Perdidos en el desierto

        Las primeras décadas del siglo XX —ésas en las que el cine pasaba de la adolescencia a la edad adulta— estuvieron plagadas de manifiestos que inauguraban múltiples movimientos artísticos. Cinco años antes de que arribara el XXI, de Dinamarca llegó el manifiesto Dogma, firmado por cuatro directores dispuestos a eliminar cualquier elemento artificioso en su cine: Lars von Trier, Thomas Vinterberg, Soren Kragh-Jacobsen y Kristian Levring.

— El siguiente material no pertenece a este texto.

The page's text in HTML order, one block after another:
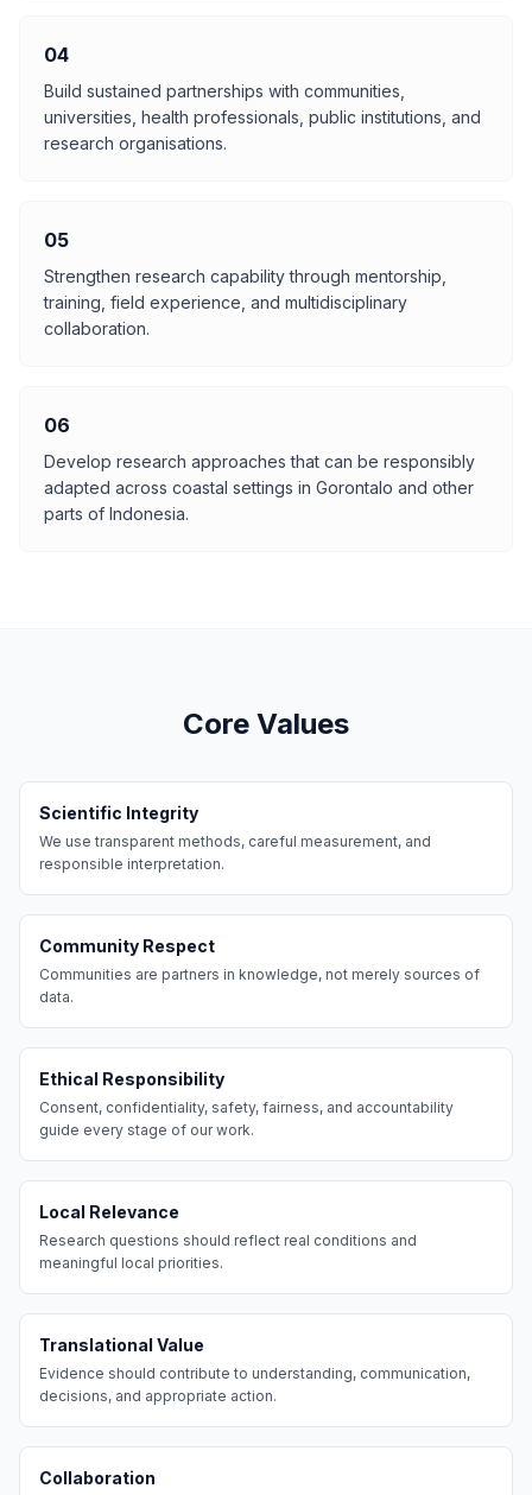
04
Build sustained partnerships with communities,
universities, health professionals, public institutions, and
research organisations.
05
Strengthen research capability through mentorship,
training, field experience, and multidisciplinary
collaboration.
06
Develop research approaches that can be responsibly
adapted across coastal settings in Gorontalo and other
parts of Indonesia.
Core Values
Scientific Integrity
We use transparent methods, careful measurement, and
responsible interpretation.
Community Respect
Communities are partners in knowledge, not merely sources of
data.
Ethical Responsibility
Consent, confidentiality, safety, fairness, and accountability
guide every stage of our work.
Local Relevance
Research questions should reflect real conditions and
meaningful local priorities.
Translational Value
Evidence should contribute to understanding, communication,
decisions, and appropriate action.
Collaboration

Cuando las cámaras en mano ya se han vuelto de uso cotidiano y el llamado cine-verdad no es nada nuevo para los países latinoamericanos (donde las historias deben contarse con mínimos recursos por la falta de presupuesto), esto podría interpretarse como un capricho pretencioso o una forma de llamar la atención. Sin embargo, como el mismo Levring afirma, no es fácil deshacerse de veinte años de historia. Por esa razón, los espectadores de una película Dogma deben enfrentarla como si fuera un experimento porque, a final de cuentas, lo es.

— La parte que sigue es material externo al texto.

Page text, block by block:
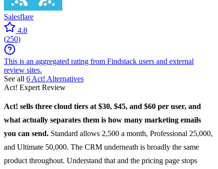
Salesflare
4.8
(250)
This is an aggregated rating from Findstack users and external
review sites.
See all 6 Act! Alternatives
Act! Expert Review
Act! sells three cloud tiers at $30, $45, and $60 per user, and
what actually separates them is how many marketing emails
you can send. Standard allows 2,500 a month, Professional 25,000,
and Ultimate 50,000. The CRM underneath is broadly the same
product throughout. Understand that and the pricing page stops
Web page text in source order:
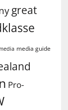
great
media guide
Pro-
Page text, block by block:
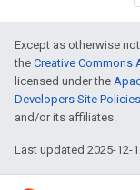
Except as otherwise
the Creative Commons
licensed under the
Developers Site Policies
and/or its affiliates.
Last updated 2025-12-
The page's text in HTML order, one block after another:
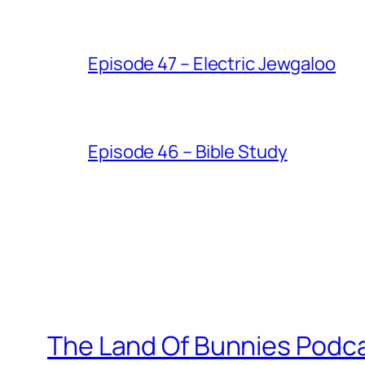
Episode 47 – Electric Jewgaloo
Episode 46 – Bible Study
The Land Of Bunnies
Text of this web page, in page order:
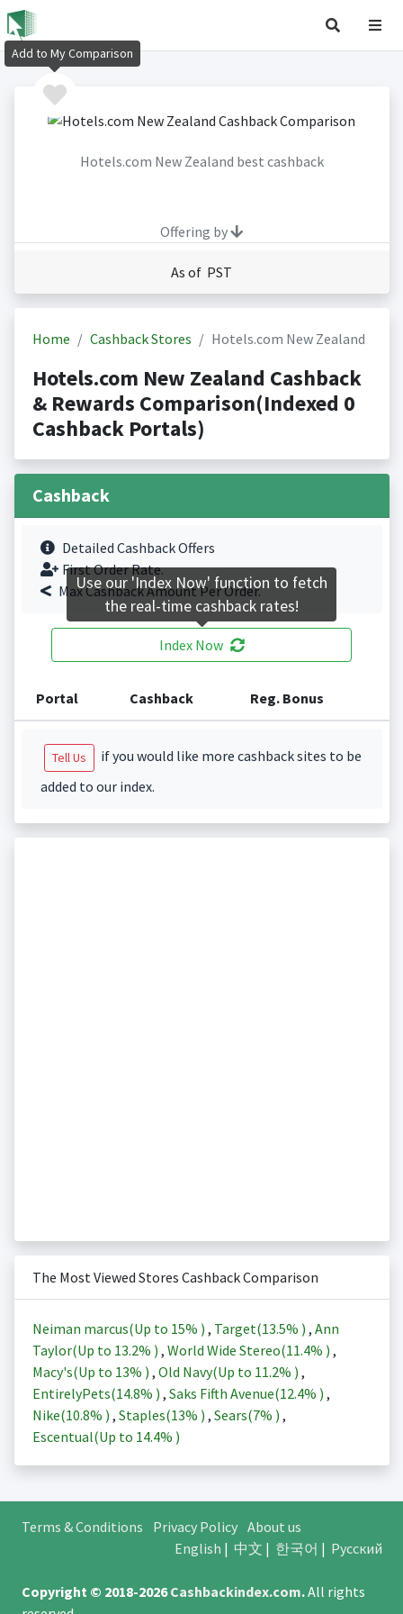
Hotels.com New Zealand best cashback
Offering by
As of PST
Home Cashback Stores Hotels.com New Zealand
Hotels.com New Zealand Cashback
& Rewards Comparison(Indexed 0
Cashback Portals)
Cashback
Detailed Cashback Offers
First Order Rate.
Max Cashback Amount Per Order.
Index Now
Portal Cashback Reg. Bonus
Tell Us
if you would like more cashback sites to be
added to our index.
The Most Viewed Stores Cashback Comparison
Neiman marcus(Up to 15% ) , Target(13.5% ) , Ann
Taylor(Up to 13.2% ) , World Wide Stereo(11.4% ) ,
Macy's(Up to 13% ) , Old Navy(Up to 11.2% ) ,
EntirelyPets(14.8% ) , Saks Fifth Avenue(12.4% ) ,
Nike(10.8% ) , Staples(13% ) , Sears(7% ) ,
Escentual(Up to 14.4% )
Terms & Conditions Privacy Policy About us
English | 中文 | 한국어 | Русский
Copyright © 2018-2026Cashbackindex.com.All rights
Add to My Comparison
Use our 'Index Now' function to fetch
the real-time cashback rates!

       Viva el rey (The King is Alive, 2000) de Kristian Levring presenta a un grupo de turistas de diversas nacionalidades atrapados en el desierto del norte de África. Uno de ellos promete regresar con combustible para el autobús y los demás se entretienen en ensayos para representar El rey Lear. Un matrimonio de norteamericanos, uno de ingleses acompañado del suegro, una francesa, un actor británico, una joven voluptuosa, un hombre enfermo y un chofer habitarán el pueblo fantasma en medio de las dunas y serán observados por Kanana, un nativo silencioso y, dicho sea de paso, nuestro narrador. Pronto empezarán a surgir estrategias para sobrevivir, celos inesperados, relaciones cruzadas, peleas y recriminaciones.

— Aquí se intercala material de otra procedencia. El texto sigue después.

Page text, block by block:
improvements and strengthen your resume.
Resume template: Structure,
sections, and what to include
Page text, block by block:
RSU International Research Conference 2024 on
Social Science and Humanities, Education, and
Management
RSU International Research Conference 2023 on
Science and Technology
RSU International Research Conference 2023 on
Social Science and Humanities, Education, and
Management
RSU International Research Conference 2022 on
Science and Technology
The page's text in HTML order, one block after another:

        En cuanto la premisa toma forma se sabe de antemano lo que sucederá con los personajes de Levring. Todo es sumamente previsible. Se hará obvio el primitivismo y la animalidad de cada uno de los turistas. Algunos sobrevivirán. Otros no. No es nada nuevo pues el mismo esquema se sigue en otras cintas cuyo tema principal es el hacinamiento humano en situaciones límite. Aunque la técnica fincada en el manifiesto Dogma (ésta es la cuarta cinta bajo sus reglas) pueda resultar original e interesante, también es cierto que la historia de Viva el rey no lo es. No importa la referencia literaria de Shakespeare porque la trama es demasiado familiar. Y, después de una hora, también se agota la pretensión de Levring de retornar a lo más básico en cuanto a forma se refiere. ¿Cuánto puede sobrevivir este movimiento cinematográfico con su decálogo si, aunque produzca un puñado de obras relevantes, está condenado al idealismo? De seguro, lo sabremos con los años. Lo anterior no desmerita ciertas escenas de primer nivel como el cuento insultante de Catherine hacia Gina, las interpretaciones de Henry como Lear o la caminata en el desierto de ida y vuelta para enterrar a Jack. Levring conforma así un largometraje para cinéfilos curiosos y una pieza poco despreciable de un manifiesto más.

Una historia encenegada

        Aunque la carrera de la directora argentina Lucrecia Martel comienza en 1991 con la filmación de cortos y series, no es hasta hace poco que aparece su primer largometraje. Si para una mujer en un país desarrollado es difícil producir una obra cinematográfica, en Argentina los obstáculos deben ser mayores y sólo por eso La Ciénaga (2001) es digna de comentarse. El problema principal es, sin caer en críticas feroces, la falta de estructuración gracias a una trama muy nebulosa.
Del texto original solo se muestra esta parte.